• [Required work]:
What is needed is a word-for-word copy of every record below, minus the pictures.
======
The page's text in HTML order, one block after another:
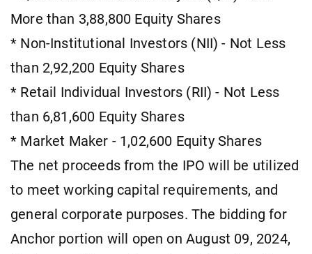
More than 3,88,800 Equity Shares
* Non-Institutional Investors (NII) - Not Less
than 2,92,200 Equity Shares
* Retail Individual Investors (RII) - Not Less
than 6,81,600 Equity Shares
* Market Maker - 1,02,600 Equity Shares
The net proceeds from the IPO will be utilized
to meet working capital requirements, and
general corporate purposes. The bidding for
Anchor portion will open on August 09, 2024,
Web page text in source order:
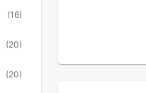
(16)
(20)
(20)
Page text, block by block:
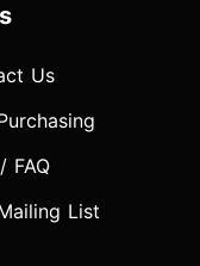
Us
FAQ
List
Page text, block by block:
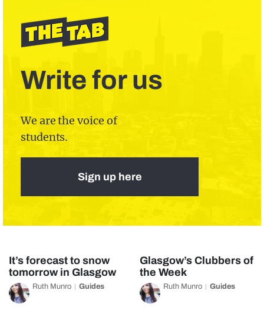
Write for us
We are the voice of
students.
Sign up here
It’s forecast to snow
tomorrow in Glasgow
Ruth Munro Guides
Glasgow’s Clubbers of
the Week
Ruth Munro Guides
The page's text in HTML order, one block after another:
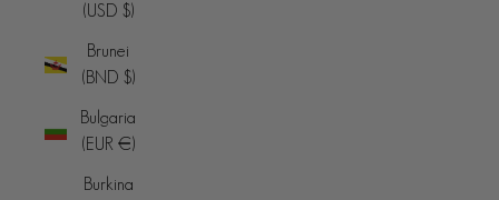
(USD $)
Brunei
(BND $)
Bulgaria
(EUR €)
Burkina
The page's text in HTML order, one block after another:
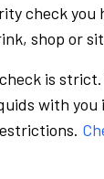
======
• [Response]:
The page's text in HTML order, one block after another:
More than 3,88,800 Equity Shares
* Non-Institutional Investors (NII) - Not Less
than 2,92,200 Equity Shares
* Retail Individual Investors (RII) - Not Less
than 6,81,600 Equity Shares
* Market Maker - 1,02,600 Equity Shares
The net proceeds from the IPO will be utilized
to meet working capital requirements, and
general corporate purposes. The bidding for
Anchor portion will open on August 09, 2024,
Web page text in source order:
(16)
(20)
(20)
Page text, block by block:
Us
FAQ
List
Page text, block by block:
Write for us
We are the voice of
students.
Sign up here
It’s forecast to snow
tomorrow in Glasgow
Ruth Munro Guides
Glasgow’s Clubbers of
the Week
Ruth Munro Guides
The page's text in HTML order, one block after another:
(USD $)
Brunei
(BND $)
Bulgaria
(EUR €)
Burkina
The page's text in HTML order, one block after another:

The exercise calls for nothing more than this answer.